17. Si M. B soutient que le préfet de la Seine-Saint-Denis a méconnu l'article L. 612-2 du code de l'entrée et du séjour des étrangers et du droit d'asile, il ressort des termes mêmes de la décision attaquée que le préfet s'est fondé sur la circonstance selon laquelle il ne disposait pas de garanties de représentation suffisantes, étant dépourvu de document de voyage en cours de validité et n'ayant pas apporté la preuve de vivre de manière stable et effective à son lieu de résidence, pour refuser de lui octroyer un délai de départ volontaire. Dans ces conditions M. B ne peut soutenir que le préfet de la Seine-Saint-Denis aurait insuffisamment motivé la décision lui refusant l'octroi d'un délai de départ volontaire ou aurait méconnu l'article L. 612-2 du code de l'entrée et du séjour des étrangers et du droit d'asile.

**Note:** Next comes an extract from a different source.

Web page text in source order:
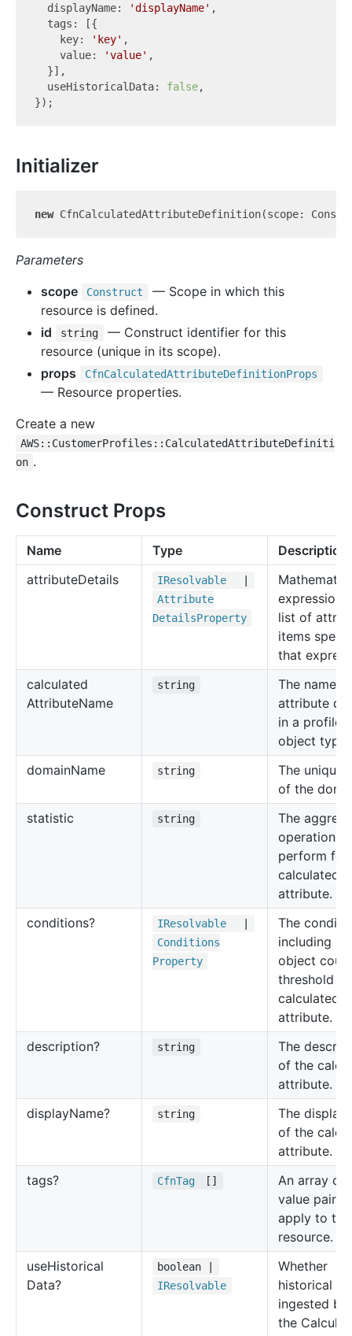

En ce qui concerne la décision fixant le pays de destination :

18. En premier lieu, le requérant n'établissant pas que la décision portant obligation de quitter le territoire français serait illégale, le moyen soulevé par la voie de l'exception d'illégalité de cette décision contre la décision fixant le pays de destination doit, en conséquence, être écarté

19. En second lieu, pour le même motif que celui énoncé au point 6 du présent jugement, M. B n'est pas fondé à soutenir que la décision du préfet de la Seine-Saint-Denis serait insuffisamment motivée.

En ce qui concerne la décision portant interdiction de retour sur le territoire français pour une durée de douze mois :

20. En premier lieu, le requérant n'établissant pas que la décision portant obligation de quitter le territoire français serait illégale, le moyen soulevé par la voie de l'exception d'illégalité de cette décision contre la décision portant interdiction de retour sur le territoire français doit, en conséquence, être écarté.

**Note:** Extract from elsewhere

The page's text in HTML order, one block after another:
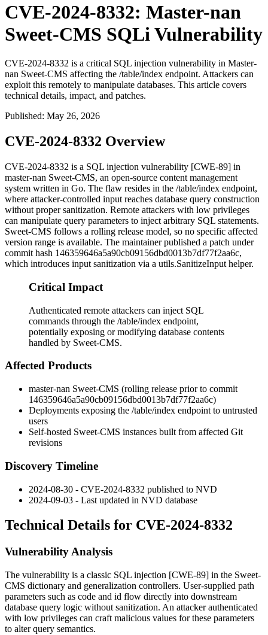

21. En second lieu, compte tenu de ce que M. B ne dispose d'aucune attache familiale sur le territoire, il n'est pas fondé à soutenir qu'en édictant à son encontre une mesure une interdiction de retour sur le territoire français pour une durée de douze mois le préfet aurait commis une erreur manifeste d'appréciation.

22. Il résulte de tout ce qui précède que M. B n'est pas fondé à demander l'annulation de l'arrêté attaqué du 23 mai 2024. Par voie de conséquence, doivent être rejetées ses conclusions présentées aux fins d'injonction et au titre des frais de l'instance.

D E C I D E

Article 1er : M. B est provisoirement admis au bénéfice de l'aide juridictionnelle.

Article 2 : La requête de M. B est rejetée.

Article 3 : Le présent jugement sera notifié à M. D B, à Me David-Bellouard et au préfet de la Seine-Saint-Denis.

Rendu public par mise à disposition au greffe le 4 février 2025.

Le magistrat désigné,

A. David La greffière,

M. E

La République mande et ordonne au préfet de la Seine-Saint-Denis, en ce qui le concerne, et à tous commissaires de justice à ce requis, en ce qui concerne les voies de droit commun contre les parties privées, de pourvoir à l'exécution de la présente décision.